Plant Physiol. 1972 May;49(5):716-21. doi: 10.1104/pp.49.5.716.
Previous work in this laboratory has shown that cucumber (Cucumis sativus L.) seedlings contain large amounts, relative to other indolic compounds, of extractable indole-3-ethanol (IEt); tracer studies have established that IEt is metabolized to IAA. We have now succeeded in isolating an enzyme from these seedlings which catalyzes the oxidation of IEt to indole-3-acetaldehyde (IAAld). The identification of the product as IAAld was based on solvent partitioning of the free aldehyde and its bisulfite adduct and radiochromatography following incubation of enzyme with (14)C-IEt. A novel, quantitative colorimetric test for IAAld was also developed utilizing the Salkowski reagent. Partial purification of the enzyme was achieved by salt gradient chromatography on Bio-Rex 70, heating the preparation to 70 C, and chromatography on Sephadex G-150. This purification procedure yielded an enzyme activity purified in excess of 3000-fold, and studies on a standardized Sephadex column suggest a molecular weight of the enzyme of approximately 105,000. The reaction was found to proceed only aerobically; and, in the absence of other electron acceptors, O(2) appears to be reduced to H(2)O(2). The enzyme has nearly maximum activity from pH 8 to 11.

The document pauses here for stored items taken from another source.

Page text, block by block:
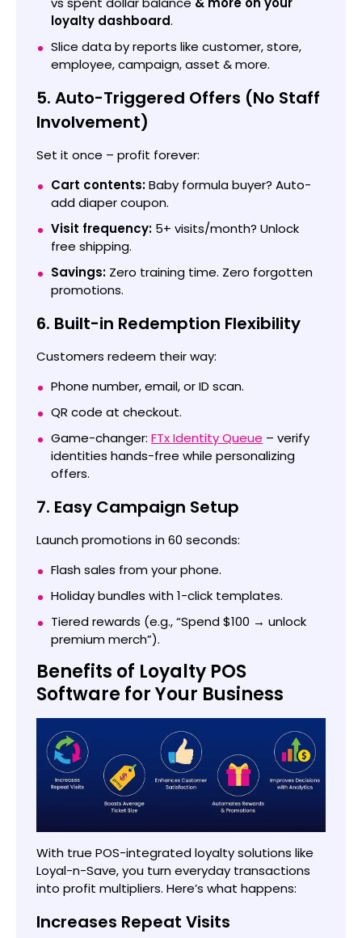
loyalty dashboard.
Slice data by reports like customer, store,
employee, campaign, asset & more.
5. Auto-Triggered Offers (No Staff
Involvement)
Set it once – profit forever:
Cart contents:Baby formula buyer? Auto-
add diaper coupon.
Visit frequency: 5+ visits/month? Unlock
free shipping.
Savings: Zero training time. Zero forgotten
promotions.
6. Built-in Redemption Flexibility
Customers redeem their way:
Phone number, email, or ID scan.
QR code at checkout.
Game-changer: FTx Identity Queue – verify
identities hands-free while personalizing
offers.
7. Easy Campaign Setup
Launch promotions in 60 seconds:
Flash sales from your phone.
Holiday bundles with 1-click templates.
Tiered rewards (e.g., “Spend $100 → unlock
premium merch”).
Benefits of Loyalty POS
Software for Your Business
With true POS-integrated loyalty solutions like
Loyal-n-Save, you turn everyday transactions
into profit multipliers. Here’s what happens:
Increases Repeat Visits
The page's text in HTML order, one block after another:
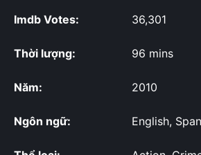
Imdb Votes: 36,301
Thời lượng: 96 mins
Năm: 2010
Ngôn ngữ: English,
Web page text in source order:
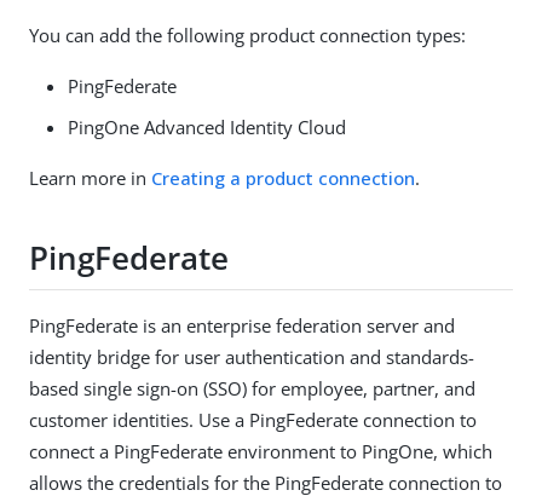
You can add the following product connection types:
PingFederate
PingOne Advanced Identity Cloud
Learn more in Creating a product connection.
PingFederate
PingFederate is an enterprise federation server and
identity bridge for user authentication and standards-
based single sign-on (SSO) for employee, partner, and
customer identities. Use a PingFederate connection to
connect a PingFederate environment to PingOne, which
allows the credentials for the PingFederate connection to
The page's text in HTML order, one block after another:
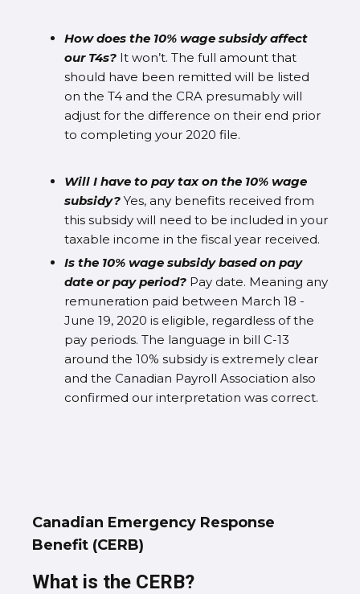
How does the 10% wage subsidy affect
our T4s?It won’t. The full amount that
should have been remitted will be listed
on the T4 and the CRA presumably will
adjust for the difference on their end prior
to completing your 2020 file.
Will I have to pay tax on the 10% wage
subsidy?Yes, any benefits received from
this subsidy will need to be included in your
taxable income in the fiscal year received.
Is the 10% wage subsidy based on pay
date or pay period? Pay date. Meaning any
remuneration paid between March 18 -
June 19, 2020 is eligible, regardless of the
pay periods. The language in bill C-13
around the 10% subsidy is extremely clear
and the Canadian Payroll Association also
confirmed our interpretation was correct.
Canadian Emergency Response
Benefit (CERB)
What is the CERB?
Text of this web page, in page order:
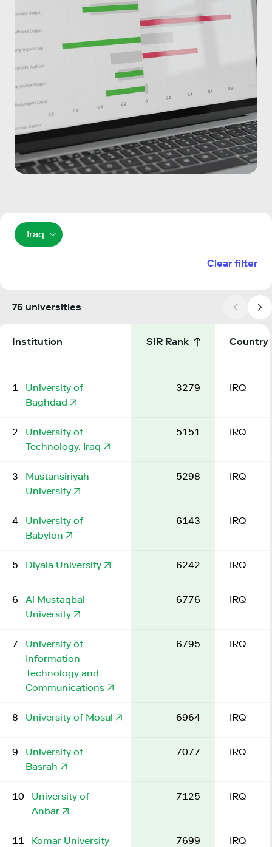
Iraq
Clear filter
76 universities
Institution SIR Rank Country
1
University of
Baghdad
3279 IRQ
2
University of
Technology, Iraq
5151 IRQ
3
Mustansiriyah
University
5298 IRQ
4
University of
Babylon
6143 IRQ
5 Diyala University 6242 IRQ
6
Al Mustaqbal
University
6776 IRQ
7
University of
Information
Technology and
Communications
6795 IRQ
8 University of Mosul 6964 IRQ
9
University of
Basrah
7077 IRQ
10
University of
Anbar
7125 IRQ
11
Komar University
7699 IRQ
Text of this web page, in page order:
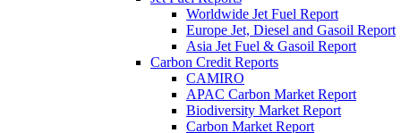
Worldwide Jet Fuel Report
Europe Jet, Diesel and Gasoil Report
Asia Jet Fuel & Gasoil Report
Carbon Credit Reports
CAMIRO
APAC Carbon Market Report
Biodiversity Market Report
Carbon Market Report

先前在本实验室的工作表明,相对于其他吲哚类化合物,黄瓜(Cucumis sativus L.)幼苗中含有大量可提取的吲哚-3-乙醇(IEt);示踪研究已经确定 IEt 被代谢为 IAA。我们现在已经成功地从这些幼苗中分离出一种酶,它可以催化 IEt 氧化为吲哚-3-乙醛(IAAld)。产物被鉴定为 IAAld 的依据是游离醛及其亚硫酸氢盐加合物的溶剂分配以及在(14)C-IEt 孵育后酶的放射色谱分析。还利用 Salkowski 试剂开发了一种新型的、定量比色法测定 IAAld 的方法。通过在 Bio-Rex 70 上进行盐梯度层析、将制剂加热至 70°C 以及在 Sephadex G-150 上进行层析,实现了酶的部分纯化。该纯化程序使酶的活性得到了超过 3000 倍的纯化,并且在标准化的 Sephadex 柱上的研究表明该酶的分子量约为 105,000。该反应仅在有氧条件下进行;并且,在没有其他电子受体的情况下,O(2) 似乎被还原为 H(2)O(2)。该酶在 pH 8 到 11 之间具有几乎最大的活性。